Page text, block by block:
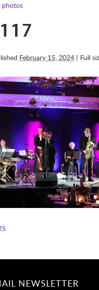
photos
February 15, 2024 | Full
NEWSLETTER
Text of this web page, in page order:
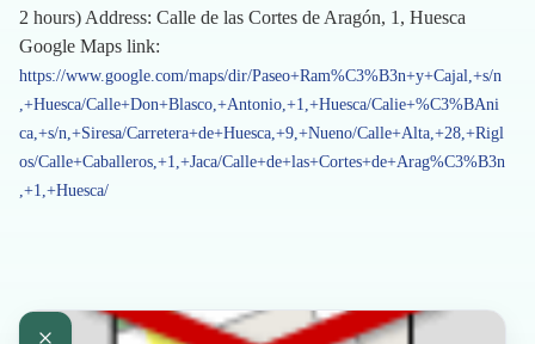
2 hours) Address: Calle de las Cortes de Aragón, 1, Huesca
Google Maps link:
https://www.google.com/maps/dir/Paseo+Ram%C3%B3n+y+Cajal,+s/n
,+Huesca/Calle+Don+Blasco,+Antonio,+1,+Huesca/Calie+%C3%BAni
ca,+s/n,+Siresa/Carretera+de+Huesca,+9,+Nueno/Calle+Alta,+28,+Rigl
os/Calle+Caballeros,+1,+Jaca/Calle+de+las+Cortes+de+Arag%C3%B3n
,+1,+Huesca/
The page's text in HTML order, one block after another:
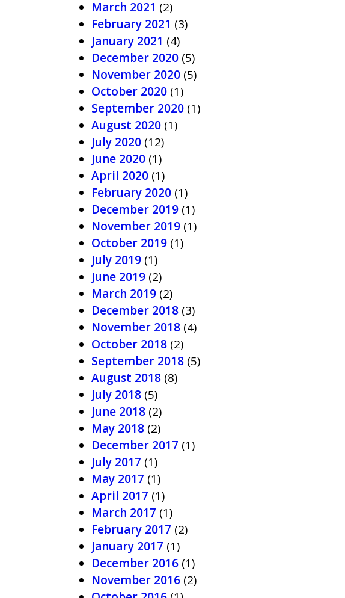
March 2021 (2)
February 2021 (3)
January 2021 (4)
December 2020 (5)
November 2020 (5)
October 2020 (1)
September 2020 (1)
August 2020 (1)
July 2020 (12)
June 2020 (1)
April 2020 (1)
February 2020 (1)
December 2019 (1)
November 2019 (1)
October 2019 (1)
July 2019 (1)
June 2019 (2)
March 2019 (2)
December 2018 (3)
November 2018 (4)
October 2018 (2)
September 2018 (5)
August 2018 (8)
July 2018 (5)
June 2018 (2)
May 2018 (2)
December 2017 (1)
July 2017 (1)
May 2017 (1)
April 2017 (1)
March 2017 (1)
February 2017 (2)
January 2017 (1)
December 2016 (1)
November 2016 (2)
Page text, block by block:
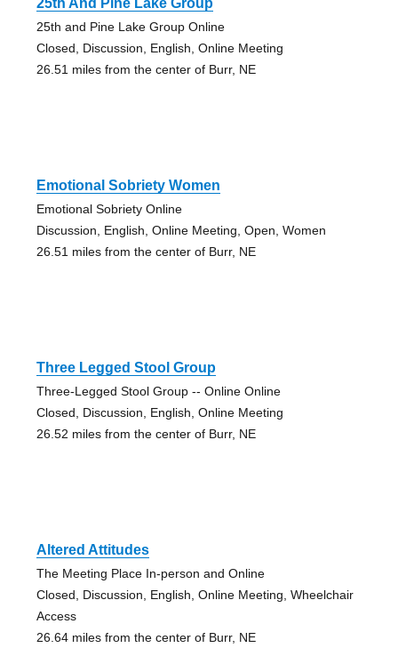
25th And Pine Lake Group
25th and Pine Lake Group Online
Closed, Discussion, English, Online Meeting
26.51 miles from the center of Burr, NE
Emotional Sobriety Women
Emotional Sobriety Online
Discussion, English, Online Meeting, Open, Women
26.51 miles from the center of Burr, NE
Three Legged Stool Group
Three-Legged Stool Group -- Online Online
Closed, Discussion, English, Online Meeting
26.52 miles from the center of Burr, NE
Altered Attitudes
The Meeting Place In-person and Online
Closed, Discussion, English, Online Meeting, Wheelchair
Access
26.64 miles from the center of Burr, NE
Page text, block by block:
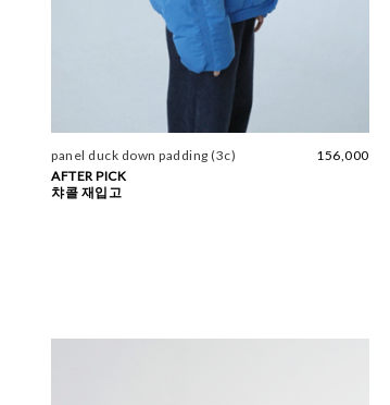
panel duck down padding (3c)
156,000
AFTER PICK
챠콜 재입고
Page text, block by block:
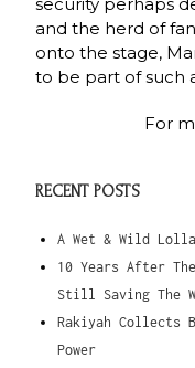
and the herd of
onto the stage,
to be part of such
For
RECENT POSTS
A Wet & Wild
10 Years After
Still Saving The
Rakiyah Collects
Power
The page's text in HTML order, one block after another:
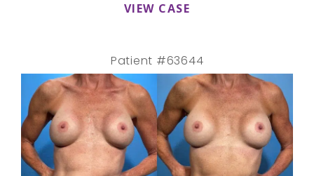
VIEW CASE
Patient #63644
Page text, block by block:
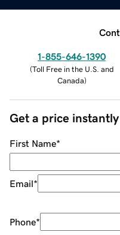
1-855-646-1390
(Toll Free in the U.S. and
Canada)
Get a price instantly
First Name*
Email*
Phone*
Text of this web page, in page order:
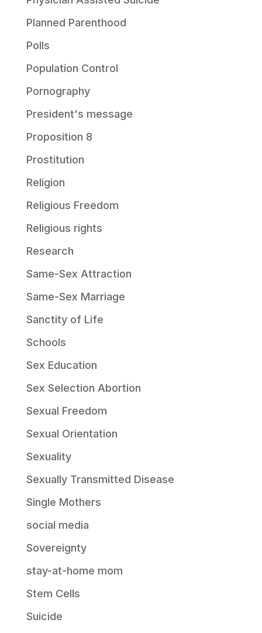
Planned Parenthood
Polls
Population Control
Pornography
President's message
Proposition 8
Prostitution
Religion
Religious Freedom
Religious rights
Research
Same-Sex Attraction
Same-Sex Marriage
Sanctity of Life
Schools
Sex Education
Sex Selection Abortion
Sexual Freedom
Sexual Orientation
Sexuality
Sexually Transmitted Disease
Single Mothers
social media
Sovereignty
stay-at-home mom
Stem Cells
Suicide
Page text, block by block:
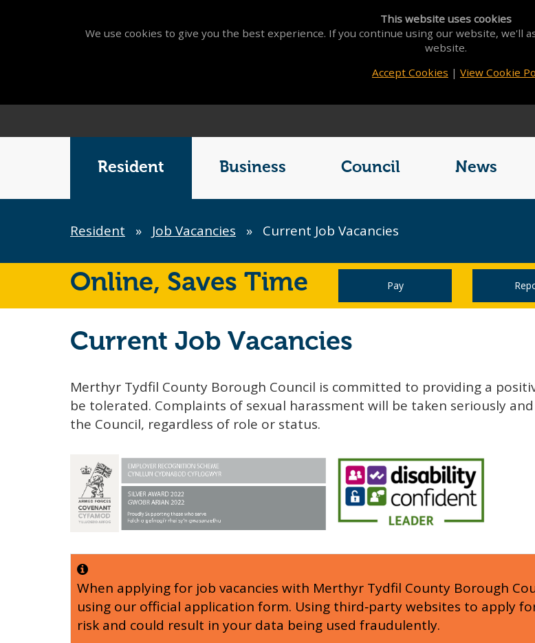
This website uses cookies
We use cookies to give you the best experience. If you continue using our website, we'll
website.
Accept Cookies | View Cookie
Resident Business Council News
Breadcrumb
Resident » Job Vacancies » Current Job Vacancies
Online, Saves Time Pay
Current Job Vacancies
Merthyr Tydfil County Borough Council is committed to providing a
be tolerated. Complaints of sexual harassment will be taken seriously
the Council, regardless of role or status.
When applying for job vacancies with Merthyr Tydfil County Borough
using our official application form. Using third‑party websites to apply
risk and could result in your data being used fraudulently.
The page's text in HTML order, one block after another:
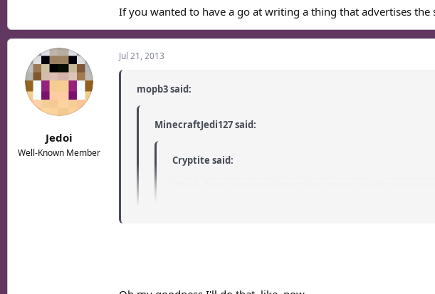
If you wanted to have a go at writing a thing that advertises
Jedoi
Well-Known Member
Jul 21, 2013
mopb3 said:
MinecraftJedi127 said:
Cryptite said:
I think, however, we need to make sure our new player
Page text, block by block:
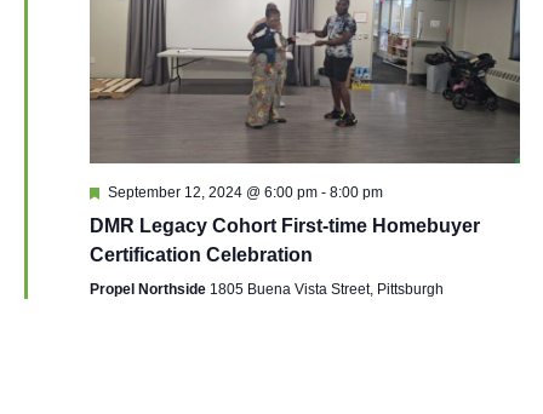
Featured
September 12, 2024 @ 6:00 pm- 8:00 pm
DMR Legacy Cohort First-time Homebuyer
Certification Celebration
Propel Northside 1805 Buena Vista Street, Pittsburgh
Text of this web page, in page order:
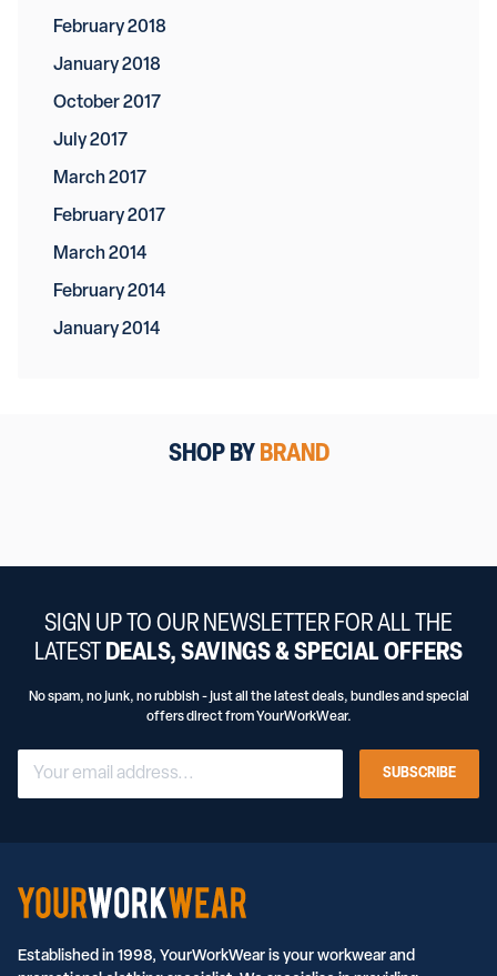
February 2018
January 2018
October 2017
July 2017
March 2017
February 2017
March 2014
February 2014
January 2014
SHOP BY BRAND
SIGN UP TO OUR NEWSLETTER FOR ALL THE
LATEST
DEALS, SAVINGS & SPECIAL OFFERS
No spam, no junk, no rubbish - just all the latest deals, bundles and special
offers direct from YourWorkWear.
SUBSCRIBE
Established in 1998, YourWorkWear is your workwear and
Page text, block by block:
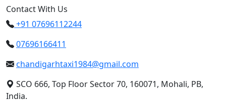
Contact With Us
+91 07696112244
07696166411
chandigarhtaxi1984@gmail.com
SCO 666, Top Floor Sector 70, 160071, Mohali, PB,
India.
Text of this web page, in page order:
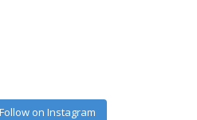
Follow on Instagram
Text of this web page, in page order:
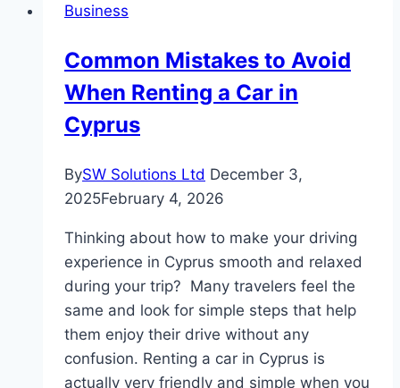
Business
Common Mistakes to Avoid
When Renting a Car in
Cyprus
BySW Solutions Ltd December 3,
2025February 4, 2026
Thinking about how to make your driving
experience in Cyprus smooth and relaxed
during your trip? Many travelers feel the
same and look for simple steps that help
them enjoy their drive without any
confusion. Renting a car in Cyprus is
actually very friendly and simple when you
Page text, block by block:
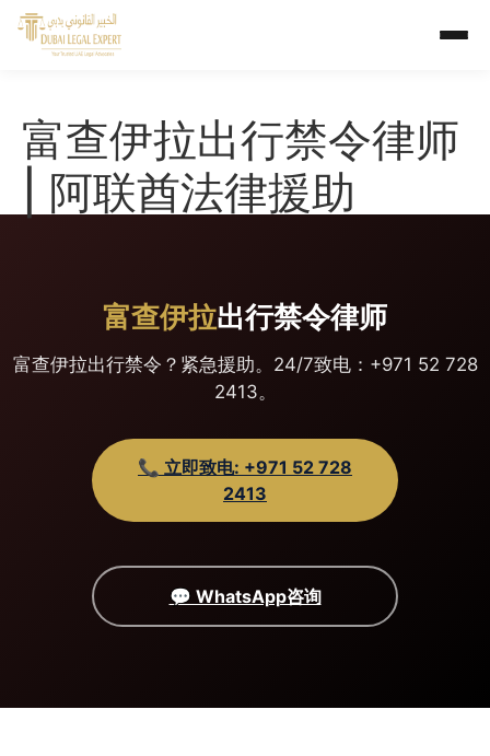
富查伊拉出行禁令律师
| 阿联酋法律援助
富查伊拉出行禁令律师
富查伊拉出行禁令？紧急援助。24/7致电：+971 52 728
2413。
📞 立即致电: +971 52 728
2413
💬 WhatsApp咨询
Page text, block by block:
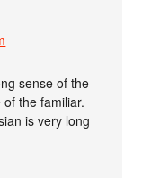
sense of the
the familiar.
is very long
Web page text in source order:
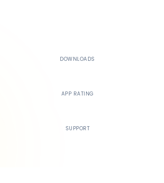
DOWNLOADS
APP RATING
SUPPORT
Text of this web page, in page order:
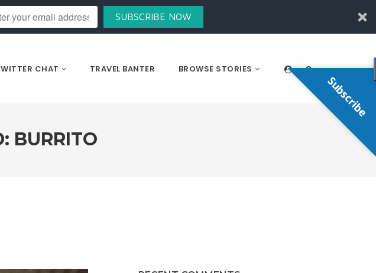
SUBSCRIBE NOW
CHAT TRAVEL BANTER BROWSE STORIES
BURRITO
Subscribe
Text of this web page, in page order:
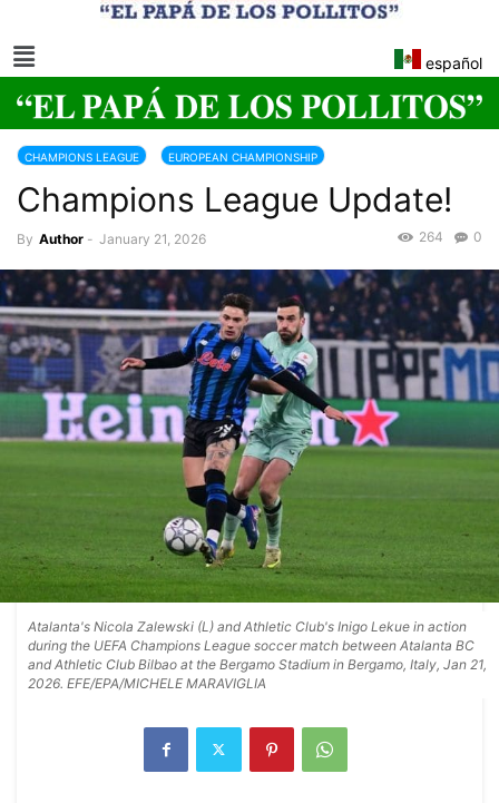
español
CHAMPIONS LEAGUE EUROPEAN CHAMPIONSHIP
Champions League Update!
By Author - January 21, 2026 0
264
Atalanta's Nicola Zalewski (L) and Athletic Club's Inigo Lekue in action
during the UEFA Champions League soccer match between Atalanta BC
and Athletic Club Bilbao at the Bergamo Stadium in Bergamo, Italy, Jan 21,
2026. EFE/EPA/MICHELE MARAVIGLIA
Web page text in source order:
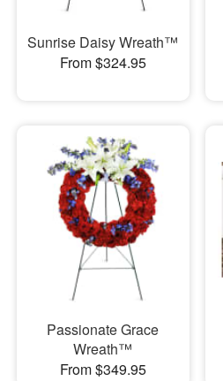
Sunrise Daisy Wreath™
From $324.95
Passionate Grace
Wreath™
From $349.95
□ □ □ □ □ □ □
◆ **Problem**: I'd like every line with the string "center" copied from the listing.

◆ **Exercise answer**:
26.51 miles from the center of Burr, NE
26.51 miles from the center of Burr, NE
26.52 miles from the center of Burr, NE
26.64 miles from the center of Burr, NE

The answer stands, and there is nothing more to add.